Abe questions Japan’s WWII aggression again
“In the United Nations General Assembly [in 1974], a resolution was passed defining ‘aggression,’ but that was as a guide for the UN Security Council in cases of acts of aggression,” said Abe as he addressed the Diet’s House of Councillors yesterday. “The definition of aggression therefore is widely debated in the academic field and is not set in stone.”
He spoke in response to a question from a representative requesting Abe to elaborate on his remarks last month in the Diet regarding the “lack of definition” for the term aggression.
On April 23, Abe angered Seoul, Beijing and other Asian capitals when he told the House of Councillors that “the term ‘aggression’ was not defined internationally or academically,” in apparent denial of the so-called Murayama apology of 1995 in which Prime Minister Tomiichi Murayama expressed remorse for Japan’s colonial rule and acts of war aggression.
Nearly 150 lawmakers made a pilgrimage to the Yasukuni Shrine on that same day, following several ministers’ earlier visit to the shrine, which commemorates Japan’s war dead including Class A war criminals from World War II.

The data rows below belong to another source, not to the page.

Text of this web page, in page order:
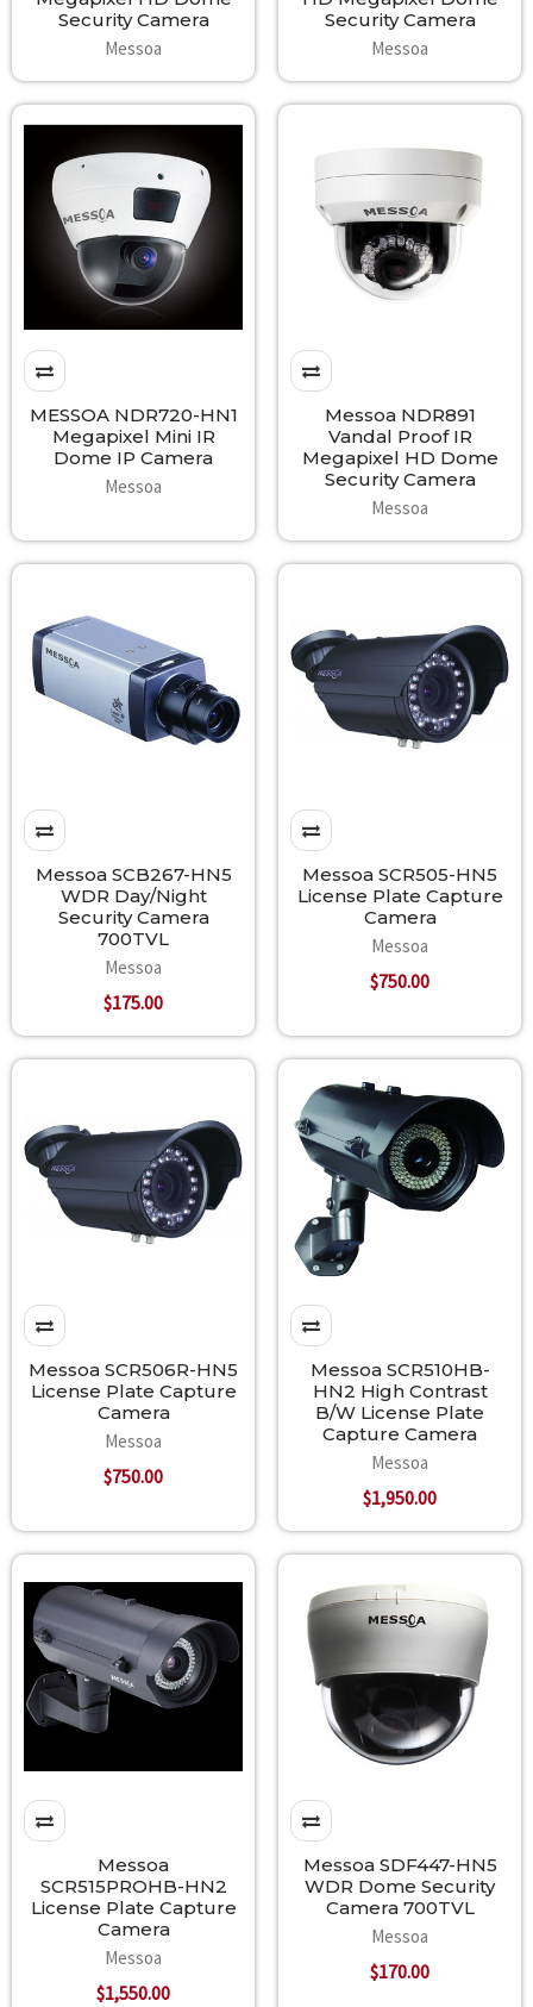
Security Camera
Messoa
Security Camera
Messoa
MESSOA NDR720-HN1
Megapixel Mini IR
Dome IP Camera
Messoa
Messoa NDR891
Vandal Proof IR
Megapixel HD Dome
Security Camera
Messoa
Messoa SCB267-HN5
WDR Day/Night
Security Camera
700TVL
Messoa
$175.00
Messoa SCR505-HN5
License Plate Capture
Camera
Messoa
$750.00
Messoa SCR506R-HN5
License Plate Capture
Camera
Messoa
$750.00
Messoa SCR510HB-
HN2 High Contrast
B/W License Plate
Capture Camera
Messoa
$1,950.00
Messoa
SCR515PROHB-HN2
License Plate Capture
Camera
Messoa
$1,550.00
Messoa SDF447-HN5
WDR Dome Security
Camera 700TVL
Messoa
$170.00

In the upper house of the Diet yesterday, the opposition Democratic Party of Japan’s Representative Masako Ogawa asked Abe during a budget committee meeting if his April remark didn’t go against the United Nations General Assembly Resolution 3314 of 1974 which provided a definition for aggression - “the use of armed force by a state against the sovereignty, territorial integrity or political independence of another state” - which Japan approved.

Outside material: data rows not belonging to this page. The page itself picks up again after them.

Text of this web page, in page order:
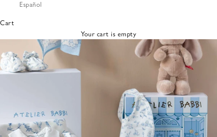
Bibs &
Cloths
Nursing
Pillows
Lovey
Español
Cart
Your cart is empty
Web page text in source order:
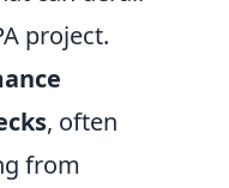
project.
, often
from
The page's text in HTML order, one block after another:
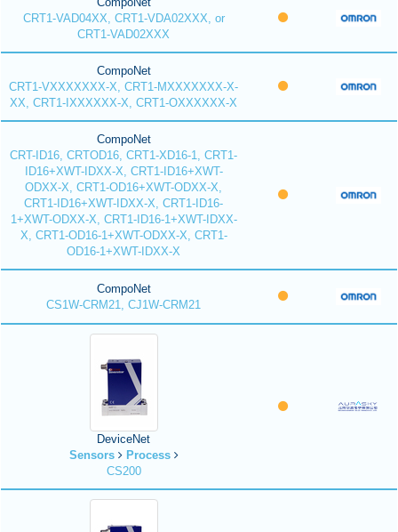
CRT1-VAD04XX, CRT1-VDA02XXX, or
CRT1-VAD02XXX
CompoNet
CRT1-VXXXXXXX-X, CRT1-MXXXXXXX-X-
XX, CRT1-IXXXXXX-X, CRT1-OXXXXXX-X
CompoNet
CRT-ID16, CRTOD16, CRT1-XD16-1, CRT1-
ID16+XWT-IDXX-X, CRT1-ID16+XWT-
ODXX-X, CRT1-OD16+XWT-ODXX-X,
CRT1-ID16+XWT-IDXX-X, CRT1-ID16-
1+XWT-ODXX-X, CRT1-ID16-1+XWT-IDXX-
X, CRT1-OD16-1+XWT-ODXX-X, CRT1-
OD16-1+XWT-IDXX-X
CompoNet
CS1W-CRM21, CJ1W-CRM21
DeviceNet
Sensors
Process
CS200

Abe made his “not set in stone” remark and went on to say the UN General Assembly’s definition could serve as “guidelines,” but that the “final decision is made in the Security Council” - and that no such decision has been made yet.

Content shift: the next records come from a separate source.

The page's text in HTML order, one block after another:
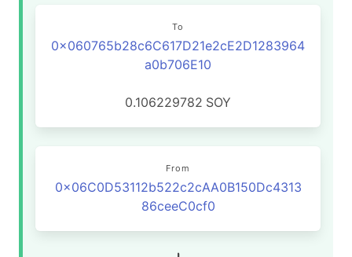
To
0x060765b28c6C617D21e2cE2D1283964
a0b706E10
0.106229782 SOY
From
0x06C0D53112b522c2cAA0B150Dc4313
86ceeC0cf0

Apparently trying to calm down anger from other Asian nations, Cabinet Secretary Yoshihide Suga said yesterday that the Abe government has never considered revising past apologies. He said that Japan has “no intention of making this a diplomatic and political issue.”
After Abe was elected in December, he proposed a review of the 1993 statement by Chief Cabinet Secretary Yohei Kono apologizing for the damage caused by the Japanese government recruiting Asian women to serve as sex slaves for its military. On April 23, Abe said he wouldn’t repeat the 1995 statement by former Prime Minister Tomiichi Murayama apologizing for Japan’s brutal colonial rule of countries. And he promised a very different kind of statement for the 70th anniversary of the end of World War II in 2015.
On Tuesday, after hundreds of people rallied in front of the Diet in protest of Abe’s extreme right-wing policies, Minister of Foreign Affairs Fumio Kishida stated that Japan will not be back-pedaling on its stance on the so-called comfort women. “The Japanese government has accepted the facts of history in a spirit of humility, expressed once again our feelings of deep remorse and our heartfelt apology,” he said. Kishida said Abe shared that view in an apparent move to placate tensions with Asian neighbors.
But regarding compensation for women forced into sexual slavery, Abe said yesterday that the matter “has been completely and finally resolved” in the 1965 settlement between Japan and Korea. “If such an agreement has been made, each country should regard past problems as past problems, and walking a new path is the wise thing to do,” he said.